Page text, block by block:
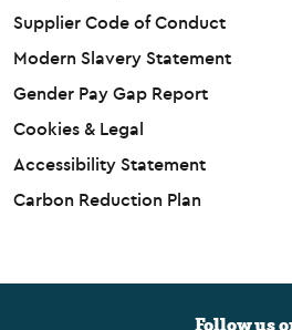
Supplier Code of Conduct
Modern Slavery Statement
Gender Pay Gap Report
Cookies & Legal
Accessibility Statement
Carbon Reduction Plan
Follow us
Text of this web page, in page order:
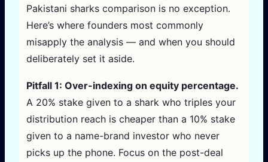
Pakistani sharks comparison is no exception.
Here’s where founders most commonly
misapply the analysis — and when you should
deliberately set it aside.
Pitfall 1: Over-indexing on equity percentage.
A 20% stake given to a shark who triples your
distribution reach is cheaper than a 10% stake
given to a name-brand investor who never
picks up the phone. Focus on the post-deal
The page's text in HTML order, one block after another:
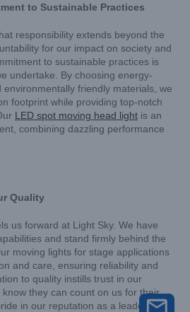
to Sustainable Practices
responsibility extends beyond the
for our impact on society and
to sustainable practices is
undertake. By choosing energy-
friendly materials, we
footprint while providing top-notch
LED spot moving head light is an
combining dazzling performance
Quality
us forward at Light Sky. We have
and stand firmly behind the
moving lights for stage applications
and care, ensuring reliability and
to quality instills trust in our
they can count on us for their
in our reputation as a leader in
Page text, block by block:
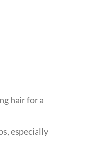
hair for a
especially
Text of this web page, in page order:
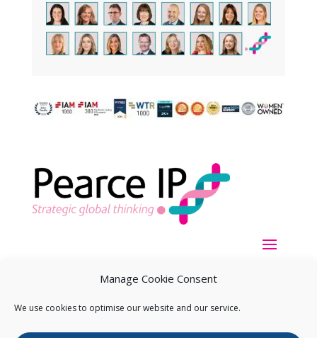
::::::
- Exercise -
All entries must be output unchanged, with every picture omitted.

- Exercise solution -
Page text, block by block:
Supplier Code of Conduct
Modern Slavery Statement
Gender Pay Gap Report
Cookies & Legal
Accessibility Statement
Carbon Reduction Plan
Follow us
Text of this web page, in page order:
Pakistani sharks comparison is no exception.
Here’s where founders most commonly
misapply the analysis — and when you should
deliberately set it aside.
Pitfall 1: Over-indexing on equity percentage.
A 20% stake given to a shark who triples your
distribution reach is cheaper than a 10% stake
given to a name-brand investor who never
picks up the phone. Focus on the post-deal
The page's text in HTML order, one block after another:
to Sustainable Practices
responsibility extends beyond the
for our impact on society and
to sustainable practices is
undertake. By choosing energy-
friendly materials, we
footprint while providing top-notch
LED spot moving head light is an
combining dazzling performance
Quality
us forward at Light Sky. We have
and stand firmly behind the
moving lights for stage applications
and care, ensuring reliability and
to quality instills trust in our
they can count on us for their
in our reputation as a leader in
Page text, block by block:
hair for a
especially
Text of this web page, in page order:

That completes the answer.